Living Large

Day 199

We expand to fit the space available to us.  This is a truth I know.  I have titled it THE ENLARGEMENT PRINCIPLE.  If any of you are physicists out there, you have my permission to launch a full up scientific study.  We can split the Nobel Prize.

I give you the example of the purse, backpack, messenger bag or murse– Please insert your own “carryall” term here.

My summer bag is diminutive and is always crammed full of necessary items. It has to be—it’s small.  I have been known to get my hand stuck in the tight space between my wallet and cell phone while searching for my keys. (OK, not really, but you get the point).

Much like the rest of my winter wardrobe, my cold weather purse is much larger.  So for a day or two after the switch each year, I have a veritable cavernous pocketbook.  It makes me feel orderly and slightly smug.  Although, somehow, I will still often be searching for my keys frantically with my left hand, only to discover I am holding them in my right.

Then a few days will pass and I will realize that my supersized purse is suddenly quite full.  See, THE ENLARGEMENT PRINCIPLE in action, or selective amnesia, because I sure as hell don’t remember loading up those additional items.

I find the same principle to be true with homes, cars, clothing and dinner plates.  Think about moving into a new (often larger) home.  At first, you might have a couple empty or sparsely furnished rooms, then a fortnight* passes and suddenly you are tripping over piles of excess stuff.

And what adult doesn’t fill their plate, and then clean it (just like mama said) regardless of diameter?  Anyway, you see the pattern.

I am finding that this year, I have to practice a sort of active resistance to THE ENLARGEMENT PRINCIPLE.

The bottom line is, I go to lots of thrift stores and garage sales.  I do this primarily to find the few things on my list that I really do need like printer ink and a pencil sharpener.  The danger is that I also spy many things I want and HAVE THE SPACE FOR, like say…a Jack Lalanne Juicer, which I bought and a table saw, which I didn’t buy.

I guess you win some and you lose when tangling with THE ENLARGEMENT PRINCIPAL.  But, I think there is something to be said for living in and taking up smaller spaces.  I just don’t have any practical knowledge of it—yet.

Instructions included

 

*I don’t even know what a fortnight is…I just thought it sort of sounded like the right about of time.  I would probably have to fact check that before submitting this groundbreaking article to the scientific journals…but not if I was going to use it in a presidential debate.


10 Responses to Living Large

  1. I love this principle.
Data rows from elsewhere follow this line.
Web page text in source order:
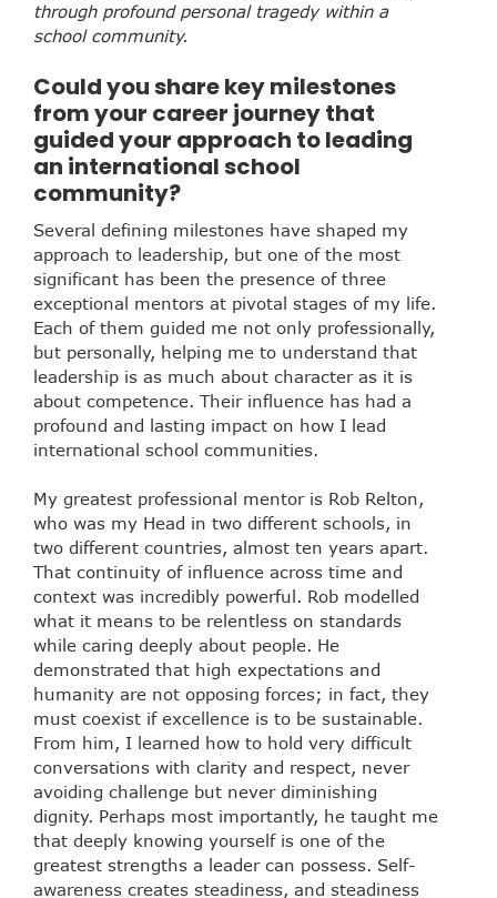
through profound personal tragedy within a
school community.
Could you share key milestones
from your career journey that
guided your approach to leading
an international school
community?
Several defining milestones have shaped my
approach to leadership, but one of the most
significant has been the presence of three
exceptional mentors at pivotal stages of my life.
Each of them guided me not only professionally,
but personally, helping me to understand that
leadership is as much about character as it is
about competence. Their influence has had a
profound and lasting impact on how I lead
international school communities.
My greatest professional mentor is Rob Relton,
who was my Head in two different schools, in
two different countries, almost ten years apart.
That continuity of influence across time and
context was incredibly powerful. Rob modelled
what it means to be relentless on standards
while caring deeply about people. He
demonstrated that high expectations and
humanity are not opposing forces; in fact, they
must coexist if excellence is to be sustainable.
From him, I learned how to hold very difficult
conversations with clarity and respect, never
avoiding challenge but never diminishing
dignity. Perhaps most importantly, he taught me
that deeply knowing yourself is one of the
greatest strengths a leader can possess. Self-
awareness creates steadiness, and steadiness
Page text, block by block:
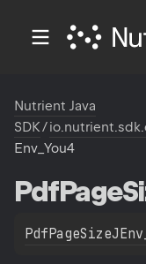
Nutrient Java
SDK/
Env_You4
PdfPage
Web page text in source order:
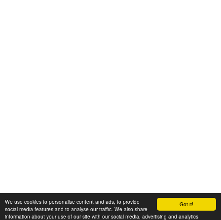
Got it!
We use cookies to personalise content and ads, to provide
social media features and to analyse our traffic. We also share
information about your use of our site with our social media, advertising and analytics
© 2008-2025 Zoral Services Limited. All rights reserved.
By continuing to use this website you agree to ourterms and conditions
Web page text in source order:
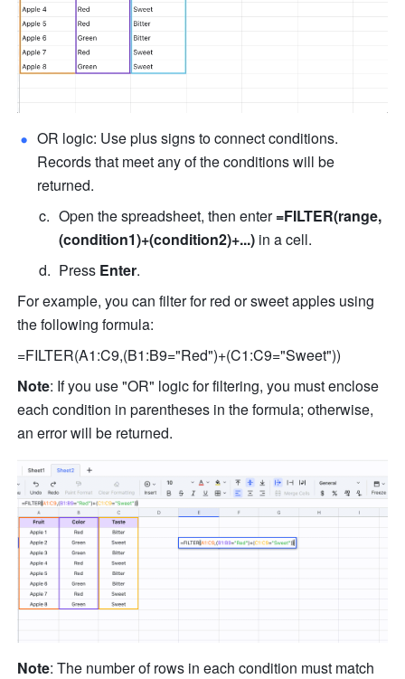
OR logic: Use plus signs to connect conditions.
Records that meet any of the conditions will be
returned.
Open the spreadsheet, then enter =FILTER(range,
(condition1)+(condition2)+...) in a cell.
Press Enter.
For example, you can filter for red or sweet apples using
the following formula:
=FILTER(A1:C9,(B1:B9="Red")+(C1:C9="Sweet"))
Note: If you use "OR" logic for filtering, you must enclose
each condition in parentheses in the formula; otherwise,
an error will be returned.
Note: The number of rows in each condition must match
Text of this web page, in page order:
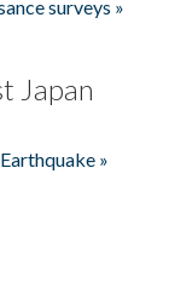
surveys »
Japan
»

I mean, not what it does to us but I like it having a name. We recently moved from a 1100 sqft hose to a 1900 sqft house. The difference is driving me crazy! We got more stuff to make it look furnished but now, I’m considering giving away half our stuff and only living on the bottom floor. Does that sound crazy? Hubby says it does.
    A tip for your keys: I clip mine to my purse handle with a D ring. Now j never lose them in the abyss 🙂

  2. Since it’s just one day before the election, I won’t bother fact-checking either and simply throw out there that I think a fortnight is one month….
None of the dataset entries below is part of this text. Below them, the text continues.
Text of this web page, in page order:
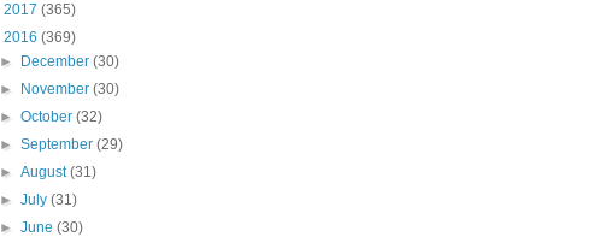
2017 (365)
2016 (369)
►
December(30)
►
November(30)
►October(32)
►September(29)
►August(31)
►July(31)
►June(30)
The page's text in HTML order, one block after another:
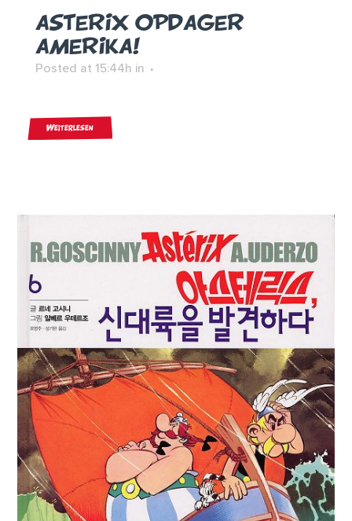
ASTERIX OPDAGER
AMERIKA!
Posted at 15:44h in
Weiterlesen
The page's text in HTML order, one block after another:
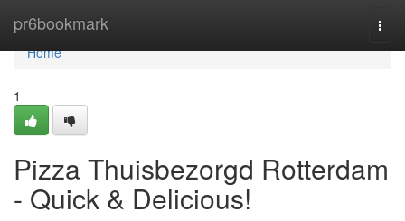
pr6bookmark
Home
Home
1
Pizza Thuisbezorgd Rotterdam
- Quick & Delicious!
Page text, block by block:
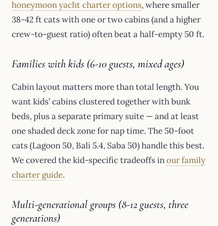
honeymoon yacht charter options, where smaller
38-42 ft cats with one or two cabins (and a higher
crew-to-guest ratio) often beat a half-empty 50 ft.
Families with kids (6-10 guests, mixed ages)
Cabin layout matters more than total length. You
want kids’ cabins clustered together with bunk
beds, plus a separate primary suite — and at least
one shaded deck zone for nap time. The 50-foot
cats (Lagoon 50, Bali 5.4, Saba 50) handle this best.
We covered the kid-specific tradeoffs inour family
charter guide.
Multi-generational groups (8-12 guests, three
generations)
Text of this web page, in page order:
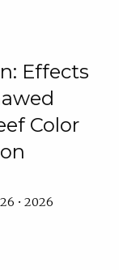
Effects
Color
• 2026

  3. When we travel, we rent apartments and we get to experience living in much less space than we do in the States. Each time we do it, we love it. Granted we don’t have all the regular stuff of life but the apartments do come equipped with everything you need to cook, clean, even iron. We always come back saying “Why?”

  4. Oh, my, I love it! The enlargement principle…and it’s so true! I keep trying to explain that we need a smaller house, so that it won’t fill up with as much stuff, so that I don’t have to spend as much time cleaning. And people think I’m nuts! But in the summer, on our tiny boat, housework takes me 5 minutes. It’s so hard to keep a larger house from being overrun with possessions. We definitely must resist the enlargement principle as well. 😉

    • I do the same thing and everyone says, “Ummm, I don’t think that’s how it works.”

      But it is! We had everything we needed in a two bedroom apartment. We now have a 4 bedroom house and there’s stuff everywhere. “We” (as in ” I”) am thinking that we should move all 5 of us into an RV and take only what we must have. My Mom can use our furniture ( and store our one Tupperware of family photos ) and everything else can go! And, yes, they tell me they think I’m crazy too.

  5. I think this might be true with clothes too. If you have the larger size, you expand to fill it! The opposite is not true. As for the dinner plates, years ago we started using the lunch/salad plate for dinner. Our plate looks full but it is with less food.